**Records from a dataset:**
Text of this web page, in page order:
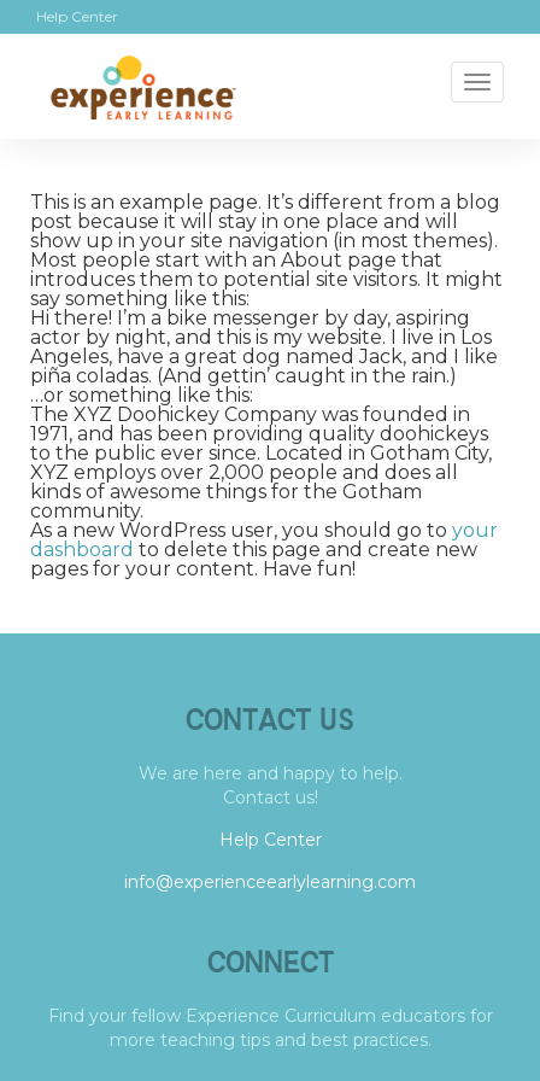
Help Center
This is an example page. It’s different from a blog
post because it will stay in one place and will
show up in your site navigation (in most themes).
Most people start with an About page that
introduces them to potential site visitors. It might
say something like this:
Hi there! I’m a bike messenger by day, aspiring
actor by night, and this is my website. I live in Los
Angeles, have a great dog named Jack, and I like
piña coladas. (And gettin’ caught in the rain.)
…or something like this:
The XYZ Doohickey Company was founded in
1971, and has been providing quality doohickeys
to the public ever since. Located in Gotham City,
XYZ employs over 2,000 people and does all
kinds of awesome things for the Gotham
community.
As a new WordPress user, you should go to your
dashboard to delete this page and create new
pages for your content. Have fun!
CONTACT US
We are here and happy to help.
Contact us!
Help Center
info@experienceearlylearning.com
CONNECT
Find your fellow Experience Curriculum educators for
more teaching tips and best practices.
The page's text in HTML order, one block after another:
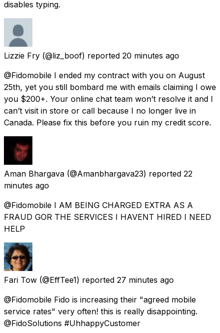
disables typing.
Lizzie Fry (@liz_boof) reported 20 minutes ago
@Fidomobile I ended my contract with you on August
25th, yet you still bombard me with emails claiming I owe
you $200+. Your online chat team won’t resolve it and I
can’t visit in store or call because I no longer live in
Canada. Please fix this before you ruin my credit score.
Aman Bhargava (@Amanbhargava23) reported 22
minutes ago
@Fidomobile I AM BEING CHARGED EXTRA AS A
FRAUD GOR THE SERVICES I HAVENT HIRED I NEED
HELP
Fari Tow (@EffTee1) reported 27 minutes ago
@Fidomobile Fido is increasing their "agreed mobile
service rates" very often! this is really disappointing.
@FidoSolutions #UhhappyCustomer
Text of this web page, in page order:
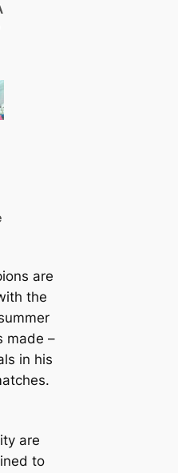
are
the
mаde –
in his
are
to
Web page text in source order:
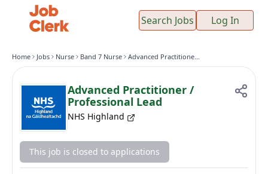
Search Jobs Log In
Home Jobs Nurse Band 7 Nurse Advanced Practitioner / Professional Lead
Advanced Practitioner /
Professional Lead
NHS Highland
This job is closed to applications
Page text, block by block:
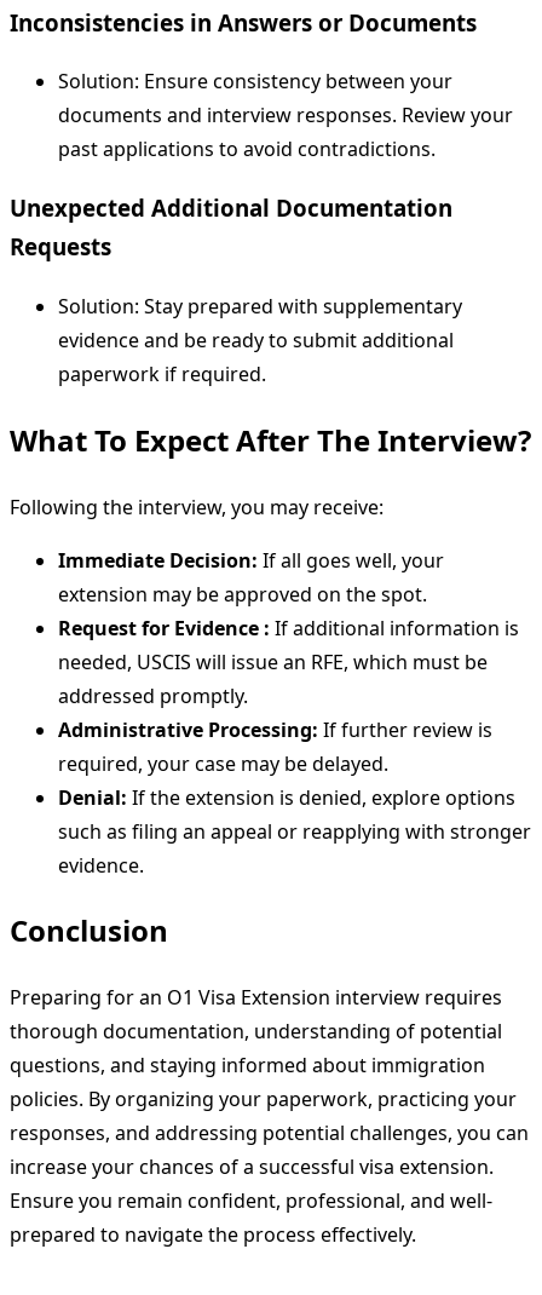
Inconsistencies in Answers or Documents
Solution: Ensure consistency between your
documents and interview responses. Review your
past applications to avoid contradictions.
Unexpected Additional Documentation
Requests
Solution: Stay prepared with supplementary
evidence and be ready to submit additional
paperwork if required.
What To Expect After The Interview?
Following the interview, you may receive:
Immediate Decision: If all goes well, your
extension may be approved on the spot.
Request for Evidence : If additional information is
needed, USCIS will issue an RFE, which must be
addressed promptly.
Administrative Processing: If further review is
required, your case may be delayed.
Denial: If the extension is denied, explore options
such as filing an appeal or reapplying with stronger
evidence.
Conclusion
Preparing for an O1 Visa Extension interview requires
thorough documentation, understanding of potential
questions, and staying informed about immigration
policies. By organizing your paperwork, practicing your
responses, and addressing potential challenges, you can
increase your chances of a successful visa extension.
Ensure you remain confident, professional, and well-
prepared to navigate the process effectively.

**Work task:** All lines above that include the word "Advanced" should be located and copied.

**Response:**
Home Jobs Nurse Band 7 Nurse Advanced Practitioner / Professional Lead
Advanced Practitioner /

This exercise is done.